L'AfCFTA constitue aussi une opportunité pour les femmes qui représentent plus des deux tiers des personnes occupées dans le commerce transfrontalier informel sur le continent et qui «font actuellement face à des défis et des risques considérables, harcèlements et abus », du fait qu'elles exercent principalement via des réseaux informels.
« L'AfCFTA simplifiera le commerce transfrontalier et créera un environnement plus favorable pour les commerçants en Afrique», a affirmé Mme Songwe.
S'exprimant aussi lors de la réunion, le président de la Commission de l'Union Africaine, Moussa Faki Mahamat, a déclaré au Conseil : « Nous sommes à la veille d'une décision historique. Je voudrais vous demander d'utiliser votre intelligence et de mobiliser toutes vos ressources politiques et diplomatiques » pour mener à bien l'AfCFTA.

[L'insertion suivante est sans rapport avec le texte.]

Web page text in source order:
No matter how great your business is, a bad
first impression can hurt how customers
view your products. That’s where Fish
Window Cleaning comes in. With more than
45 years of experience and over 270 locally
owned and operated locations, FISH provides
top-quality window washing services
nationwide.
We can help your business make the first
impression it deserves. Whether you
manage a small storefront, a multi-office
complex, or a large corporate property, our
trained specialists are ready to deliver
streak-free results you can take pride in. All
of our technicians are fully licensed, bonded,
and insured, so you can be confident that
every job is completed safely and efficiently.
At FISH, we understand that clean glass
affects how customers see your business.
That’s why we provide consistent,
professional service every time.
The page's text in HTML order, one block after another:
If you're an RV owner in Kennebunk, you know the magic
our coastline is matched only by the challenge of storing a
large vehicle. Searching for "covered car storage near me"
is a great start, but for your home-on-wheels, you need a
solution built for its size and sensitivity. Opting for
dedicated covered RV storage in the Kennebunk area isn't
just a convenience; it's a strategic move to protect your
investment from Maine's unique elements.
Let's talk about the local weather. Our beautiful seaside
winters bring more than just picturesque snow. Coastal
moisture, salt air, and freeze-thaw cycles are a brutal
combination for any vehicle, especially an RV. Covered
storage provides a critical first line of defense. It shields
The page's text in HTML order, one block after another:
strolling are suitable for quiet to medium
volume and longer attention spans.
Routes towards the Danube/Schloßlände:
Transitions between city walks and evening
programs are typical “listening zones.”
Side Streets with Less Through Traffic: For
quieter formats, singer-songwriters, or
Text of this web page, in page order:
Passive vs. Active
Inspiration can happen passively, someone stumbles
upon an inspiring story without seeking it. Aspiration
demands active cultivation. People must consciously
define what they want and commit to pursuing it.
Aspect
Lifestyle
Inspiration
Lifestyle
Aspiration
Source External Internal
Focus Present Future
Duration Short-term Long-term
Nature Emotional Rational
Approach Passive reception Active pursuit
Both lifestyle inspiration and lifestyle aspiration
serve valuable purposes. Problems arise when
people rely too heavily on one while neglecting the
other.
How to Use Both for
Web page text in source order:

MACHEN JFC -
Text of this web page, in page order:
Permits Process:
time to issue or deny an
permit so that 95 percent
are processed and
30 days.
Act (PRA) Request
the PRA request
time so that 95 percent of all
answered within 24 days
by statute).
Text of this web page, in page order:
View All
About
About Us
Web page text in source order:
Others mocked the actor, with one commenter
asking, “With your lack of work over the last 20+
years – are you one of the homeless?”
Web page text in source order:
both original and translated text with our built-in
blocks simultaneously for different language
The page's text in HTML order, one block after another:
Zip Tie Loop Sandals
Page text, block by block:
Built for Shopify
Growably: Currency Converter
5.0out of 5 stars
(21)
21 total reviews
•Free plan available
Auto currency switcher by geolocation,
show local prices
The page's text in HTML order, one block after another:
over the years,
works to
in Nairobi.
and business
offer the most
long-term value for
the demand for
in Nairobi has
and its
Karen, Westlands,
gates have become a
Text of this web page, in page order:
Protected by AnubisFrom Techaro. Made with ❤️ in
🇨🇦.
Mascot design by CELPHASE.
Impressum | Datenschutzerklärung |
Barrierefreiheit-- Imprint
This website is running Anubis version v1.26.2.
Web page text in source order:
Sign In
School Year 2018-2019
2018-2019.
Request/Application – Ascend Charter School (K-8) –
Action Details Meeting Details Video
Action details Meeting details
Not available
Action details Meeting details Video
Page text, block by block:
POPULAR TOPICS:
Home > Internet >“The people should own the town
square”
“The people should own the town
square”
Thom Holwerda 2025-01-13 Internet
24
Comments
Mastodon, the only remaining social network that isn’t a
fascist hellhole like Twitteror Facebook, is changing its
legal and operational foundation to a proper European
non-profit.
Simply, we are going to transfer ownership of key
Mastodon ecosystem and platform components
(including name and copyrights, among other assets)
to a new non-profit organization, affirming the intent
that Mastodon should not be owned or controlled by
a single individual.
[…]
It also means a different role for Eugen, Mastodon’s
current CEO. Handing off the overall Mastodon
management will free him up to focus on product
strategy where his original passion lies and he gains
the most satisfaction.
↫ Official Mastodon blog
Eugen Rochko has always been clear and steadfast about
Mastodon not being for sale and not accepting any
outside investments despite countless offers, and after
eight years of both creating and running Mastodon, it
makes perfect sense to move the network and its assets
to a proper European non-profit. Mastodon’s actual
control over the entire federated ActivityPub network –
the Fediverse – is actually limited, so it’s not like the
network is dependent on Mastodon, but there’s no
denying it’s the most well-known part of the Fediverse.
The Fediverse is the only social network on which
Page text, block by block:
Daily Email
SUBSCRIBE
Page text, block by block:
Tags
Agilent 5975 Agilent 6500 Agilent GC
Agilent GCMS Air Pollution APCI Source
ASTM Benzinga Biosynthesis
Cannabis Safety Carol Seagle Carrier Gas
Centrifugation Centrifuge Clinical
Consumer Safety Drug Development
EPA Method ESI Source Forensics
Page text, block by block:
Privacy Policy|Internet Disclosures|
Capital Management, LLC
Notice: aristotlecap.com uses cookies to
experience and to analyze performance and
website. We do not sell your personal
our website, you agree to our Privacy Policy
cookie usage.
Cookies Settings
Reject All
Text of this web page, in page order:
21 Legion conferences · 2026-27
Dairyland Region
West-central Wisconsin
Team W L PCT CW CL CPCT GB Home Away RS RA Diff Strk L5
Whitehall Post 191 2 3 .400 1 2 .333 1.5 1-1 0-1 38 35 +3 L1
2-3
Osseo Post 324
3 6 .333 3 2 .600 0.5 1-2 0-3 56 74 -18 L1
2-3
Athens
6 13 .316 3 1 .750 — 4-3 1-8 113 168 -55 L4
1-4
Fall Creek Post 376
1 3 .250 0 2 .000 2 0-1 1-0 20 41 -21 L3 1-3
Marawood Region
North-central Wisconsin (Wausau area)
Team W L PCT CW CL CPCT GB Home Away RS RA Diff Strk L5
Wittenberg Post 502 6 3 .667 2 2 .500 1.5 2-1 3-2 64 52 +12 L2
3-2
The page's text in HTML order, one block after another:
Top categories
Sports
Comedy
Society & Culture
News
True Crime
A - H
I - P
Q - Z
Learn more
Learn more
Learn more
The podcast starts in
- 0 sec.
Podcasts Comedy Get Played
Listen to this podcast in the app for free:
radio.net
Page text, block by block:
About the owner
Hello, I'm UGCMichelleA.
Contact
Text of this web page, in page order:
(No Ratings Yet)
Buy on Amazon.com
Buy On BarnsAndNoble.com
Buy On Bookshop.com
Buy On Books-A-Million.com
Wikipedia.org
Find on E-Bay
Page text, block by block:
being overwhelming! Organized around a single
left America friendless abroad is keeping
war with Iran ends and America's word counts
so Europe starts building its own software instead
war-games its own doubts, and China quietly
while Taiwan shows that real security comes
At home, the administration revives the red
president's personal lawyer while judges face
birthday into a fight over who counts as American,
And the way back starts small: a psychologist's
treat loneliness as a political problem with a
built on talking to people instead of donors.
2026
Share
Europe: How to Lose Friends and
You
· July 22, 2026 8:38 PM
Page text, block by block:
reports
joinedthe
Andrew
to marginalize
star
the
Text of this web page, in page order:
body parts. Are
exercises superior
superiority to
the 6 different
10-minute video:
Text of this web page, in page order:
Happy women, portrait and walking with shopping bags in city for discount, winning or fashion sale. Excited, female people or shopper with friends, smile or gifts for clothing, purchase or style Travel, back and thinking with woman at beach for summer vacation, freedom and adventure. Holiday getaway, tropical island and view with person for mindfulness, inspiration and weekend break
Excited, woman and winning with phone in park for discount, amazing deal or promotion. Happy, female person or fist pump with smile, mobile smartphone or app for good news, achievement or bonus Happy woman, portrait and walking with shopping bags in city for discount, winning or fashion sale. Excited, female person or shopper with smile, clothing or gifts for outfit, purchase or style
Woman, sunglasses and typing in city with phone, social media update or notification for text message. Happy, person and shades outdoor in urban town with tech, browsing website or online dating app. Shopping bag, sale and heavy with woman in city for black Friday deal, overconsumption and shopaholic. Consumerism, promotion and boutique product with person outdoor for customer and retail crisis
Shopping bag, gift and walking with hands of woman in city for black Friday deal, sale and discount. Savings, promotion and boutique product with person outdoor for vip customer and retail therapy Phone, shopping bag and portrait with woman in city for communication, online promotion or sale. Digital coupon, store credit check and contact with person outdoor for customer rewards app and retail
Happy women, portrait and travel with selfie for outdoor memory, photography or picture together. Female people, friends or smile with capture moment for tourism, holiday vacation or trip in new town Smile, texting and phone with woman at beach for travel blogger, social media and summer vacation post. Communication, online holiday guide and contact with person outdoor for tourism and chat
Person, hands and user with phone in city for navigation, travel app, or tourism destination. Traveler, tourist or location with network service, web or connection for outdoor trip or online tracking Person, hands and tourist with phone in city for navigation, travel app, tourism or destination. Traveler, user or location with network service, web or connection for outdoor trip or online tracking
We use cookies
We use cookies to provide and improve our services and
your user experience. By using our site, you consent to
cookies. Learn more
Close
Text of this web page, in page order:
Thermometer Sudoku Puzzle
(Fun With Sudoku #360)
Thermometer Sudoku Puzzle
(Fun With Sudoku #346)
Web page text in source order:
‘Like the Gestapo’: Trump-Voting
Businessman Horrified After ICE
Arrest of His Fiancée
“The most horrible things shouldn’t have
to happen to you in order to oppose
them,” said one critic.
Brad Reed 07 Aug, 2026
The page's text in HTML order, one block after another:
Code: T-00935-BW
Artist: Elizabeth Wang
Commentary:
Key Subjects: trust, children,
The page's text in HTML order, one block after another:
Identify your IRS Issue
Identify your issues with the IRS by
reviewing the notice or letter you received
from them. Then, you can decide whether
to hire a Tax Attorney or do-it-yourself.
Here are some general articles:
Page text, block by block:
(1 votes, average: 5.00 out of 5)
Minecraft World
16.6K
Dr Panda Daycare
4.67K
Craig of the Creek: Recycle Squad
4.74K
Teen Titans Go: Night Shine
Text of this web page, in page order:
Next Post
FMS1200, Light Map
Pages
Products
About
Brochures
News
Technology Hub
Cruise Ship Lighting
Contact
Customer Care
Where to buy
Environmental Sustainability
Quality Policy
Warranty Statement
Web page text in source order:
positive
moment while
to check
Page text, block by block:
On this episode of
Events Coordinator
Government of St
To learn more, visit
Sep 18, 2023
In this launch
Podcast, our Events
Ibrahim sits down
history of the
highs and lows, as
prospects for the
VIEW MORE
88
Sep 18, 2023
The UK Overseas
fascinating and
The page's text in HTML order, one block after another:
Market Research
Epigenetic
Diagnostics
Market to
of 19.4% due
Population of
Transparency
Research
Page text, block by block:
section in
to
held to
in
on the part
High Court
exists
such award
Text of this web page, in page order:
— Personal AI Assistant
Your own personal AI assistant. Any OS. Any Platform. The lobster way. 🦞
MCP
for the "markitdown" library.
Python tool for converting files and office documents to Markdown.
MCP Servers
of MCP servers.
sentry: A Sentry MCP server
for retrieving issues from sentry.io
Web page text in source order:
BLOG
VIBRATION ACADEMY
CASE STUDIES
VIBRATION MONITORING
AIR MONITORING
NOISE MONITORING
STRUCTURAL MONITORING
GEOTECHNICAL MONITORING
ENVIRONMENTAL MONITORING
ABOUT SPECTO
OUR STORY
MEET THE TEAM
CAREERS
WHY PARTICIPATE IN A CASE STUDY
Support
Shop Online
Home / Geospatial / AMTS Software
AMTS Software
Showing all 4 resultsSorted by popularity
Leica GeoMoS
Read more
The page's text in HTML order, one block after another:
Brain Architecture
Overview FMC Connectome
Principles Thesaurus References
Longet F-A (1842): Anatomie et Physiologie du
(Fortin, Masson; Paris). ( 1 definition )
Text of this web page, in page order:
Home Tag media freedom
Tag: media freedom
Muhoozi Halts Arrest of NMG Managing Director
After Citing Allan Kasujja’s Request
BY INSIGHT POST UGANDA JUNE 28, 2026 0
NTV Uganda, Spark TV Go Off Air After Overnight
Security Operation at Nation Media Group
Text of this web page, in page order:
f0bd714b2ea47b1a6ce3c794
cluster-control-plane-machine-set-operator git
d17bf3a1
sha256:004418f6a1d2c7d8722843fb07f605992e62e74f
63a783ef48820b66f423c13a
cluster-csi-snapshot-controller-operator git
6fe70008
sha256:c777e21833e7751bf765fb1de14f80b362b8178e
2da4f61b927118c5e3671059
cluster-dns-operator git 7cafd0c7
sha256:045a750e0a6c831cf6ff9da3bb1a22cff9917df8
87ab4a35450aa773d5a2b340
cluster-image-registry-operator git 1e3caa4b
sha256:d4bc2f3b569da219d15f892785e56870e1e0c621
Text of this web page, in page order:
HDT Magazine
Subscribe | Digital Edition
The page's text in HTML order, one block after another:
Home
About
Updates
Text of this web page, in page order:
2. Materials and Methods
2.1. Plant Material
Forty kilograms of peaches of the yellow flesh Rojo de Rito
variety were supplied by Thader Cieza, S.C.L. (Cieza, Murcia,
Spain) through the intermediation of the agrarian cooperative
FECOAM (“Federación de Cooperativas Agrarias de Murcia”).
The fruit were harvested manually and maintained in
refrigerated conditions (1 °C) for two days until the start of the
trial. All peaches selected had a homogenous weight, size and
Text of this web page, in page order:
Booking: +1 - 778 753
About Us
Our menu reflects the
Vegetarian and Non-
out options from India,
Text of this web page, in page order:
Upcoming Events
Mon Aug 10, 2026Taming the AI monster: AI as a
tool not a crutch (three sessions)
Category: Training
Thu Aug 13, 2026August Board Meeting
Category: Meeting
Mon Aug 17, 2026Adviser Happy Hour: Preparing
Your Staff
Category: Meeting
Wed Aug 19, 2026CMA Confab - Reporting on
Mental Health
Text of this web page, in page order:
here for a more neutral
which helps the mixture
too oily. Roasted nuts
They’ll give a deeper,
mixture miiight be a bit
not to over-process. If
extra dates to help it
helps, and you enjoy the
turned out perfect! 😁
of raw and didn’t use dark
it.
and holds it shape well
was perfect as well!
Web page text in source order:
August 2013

Pour sa part, la ministre rwandaise des Affaires étrangères, Louise Mushikiwabo, qui préside le Conseil, a souligné l'importance pour les Etats membres de mettre en œuvre l'AfCFTA qui pourra « nous armer afin d'améliorer nos structures sociales et améliorer les conditions de vie de tous».
En conclusion, Mme Songwe a félicité les membres du Conseil ; le Commissaire au commerce et à l'industrie de l'UA ; ainsi que les autres parties prenantes pour leur « engagement profond » vis-à-vis de l'AfCFTA.
« Cela prouve au monde que là où leur foi vacille, l'Afrique n'a pas perdu sa foi en l'intégration régionale et l'avenir de notre continent», a-t-elle déclaré.
Cependant, Mme Songwe a averti qu'au-delà des progrès réalisés jusqu'à présent, des étapes critiques restent à franchir.
« Nous devons élaborer les agendas nationaux pour la réduction tarifaire dans le commerce des marchandises et des services prioritaires ; compléter l'annexe sur les règles d'origine ; et par-dessus tout, nous devons veiller à ce que l'accord soit ratifié dans le cadre de nos processus nationaux respectifs».
Elle a confirmé que la CEA serait prête à fournir le soutien nécessaire aux gouvernements africains pour faire de l'AfCFTA une réalité, ajoutant que « c'est la voie à suivre si nous voulons nous industrialiser, diversifier notre économie et créer les emplois nécessaires pour nos jeunes».